### Exercise aim
Pictures must be left out. Print the lines from the beginning of the material through the line holding "Black Car Service / Wine Tours 0 Comments", exactly and nothing else.
----------------------------------------
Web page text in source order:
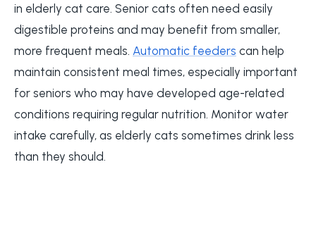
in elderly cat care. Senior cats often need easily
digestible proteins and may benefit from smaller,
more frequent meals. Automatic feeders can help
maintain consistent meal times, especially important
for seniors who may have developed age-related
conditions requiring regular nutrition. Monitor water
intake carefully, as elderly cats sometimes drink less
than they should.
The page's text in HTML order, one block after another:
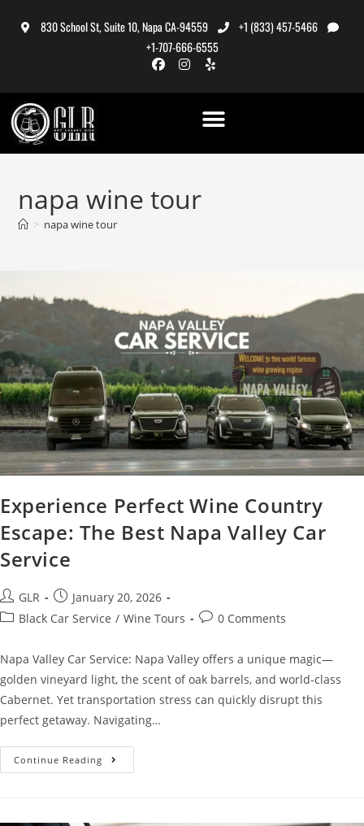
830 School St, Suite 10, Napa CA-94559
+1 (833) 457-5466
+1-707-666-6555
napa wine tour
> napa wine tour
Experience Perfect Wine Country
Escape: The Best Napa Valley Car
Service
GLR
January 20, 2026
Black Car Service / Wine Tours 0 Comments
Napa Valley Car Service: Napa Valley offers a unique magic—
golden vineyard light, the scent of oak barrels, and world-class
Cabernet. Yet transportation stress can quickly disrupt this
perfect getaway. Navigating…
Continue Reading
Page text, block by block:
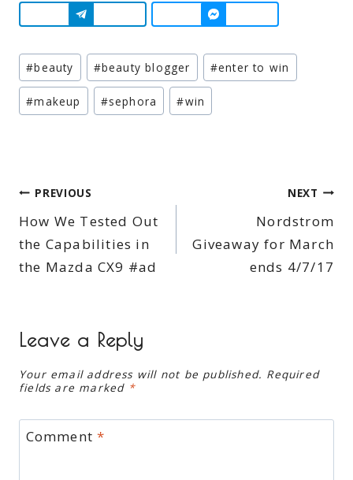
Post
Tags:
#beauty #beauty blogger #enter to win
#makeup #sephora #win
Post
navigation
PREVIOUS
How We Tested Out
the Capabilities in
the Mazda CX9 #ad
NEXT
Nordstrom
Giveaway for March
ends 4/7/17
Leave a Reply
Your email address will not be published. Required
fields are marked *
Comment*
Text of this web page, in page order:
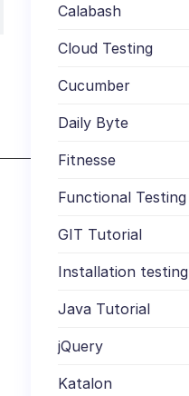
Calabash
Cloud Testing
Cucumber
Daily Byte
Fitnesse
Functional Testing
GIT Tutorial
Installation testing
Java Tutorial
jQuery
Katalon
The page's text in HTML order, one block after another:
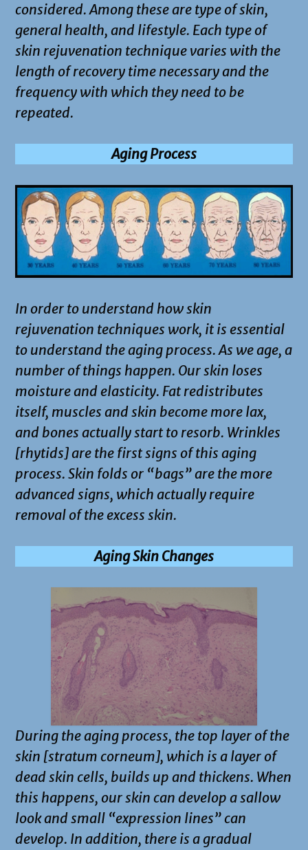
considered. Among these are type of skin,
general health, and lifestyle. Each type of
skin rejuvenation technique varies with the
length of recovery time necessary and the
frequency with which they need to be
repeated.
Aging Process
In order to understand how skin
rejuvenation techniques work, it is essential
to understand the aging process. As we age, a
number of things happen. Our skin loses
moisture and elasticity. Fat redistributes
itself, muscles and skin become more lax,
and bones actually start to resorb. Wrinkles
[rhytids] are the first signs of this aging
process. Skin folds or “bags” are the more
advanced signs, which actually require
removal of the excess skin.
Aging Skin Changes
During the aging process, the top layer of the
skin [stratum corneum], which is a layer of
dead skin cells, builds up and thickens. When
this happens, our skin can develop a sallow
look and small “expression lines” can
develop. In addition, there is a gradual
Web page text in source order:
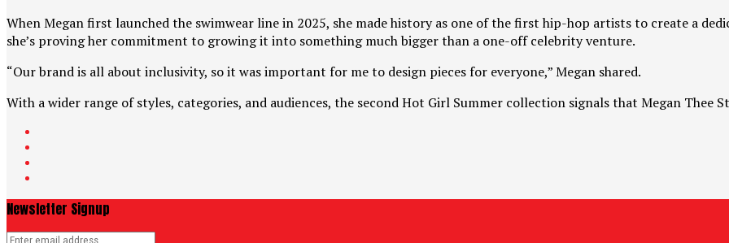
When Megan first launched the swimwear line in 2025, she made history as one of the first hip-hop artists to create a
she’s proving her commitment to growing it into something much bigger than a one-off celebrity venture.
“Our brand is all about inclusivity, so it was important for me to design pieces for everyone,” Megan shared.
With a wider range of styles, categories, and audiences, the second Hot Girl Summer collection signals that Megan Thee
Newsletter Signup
----------------------------------------
### Exercise response
Web page text in source order:
in elderly cat care. Senior cats often need easily
digestible proteins and may benefit from smaller,
more frequent meals. Automatic feeders can help
maintain consistent meal times, especially important
for seniors who may have developed age-related
conditions requiring regular nutrition. Monitor water
intake carefully, as elderly cats sometimes drink less
than they should.
The page's text in HTML order, one block after another:
830 School St, Suite 10, Napa CA-94559
+1 (833) 457-5466
+1-707-666-6555
napa wine tour
> napa wine tour
Experience Perfect Wine Country
Escape: The Best Napa Valley Car
Service
GLR
January 20, 2026
Black Car Service / Wine Tours 0 Comments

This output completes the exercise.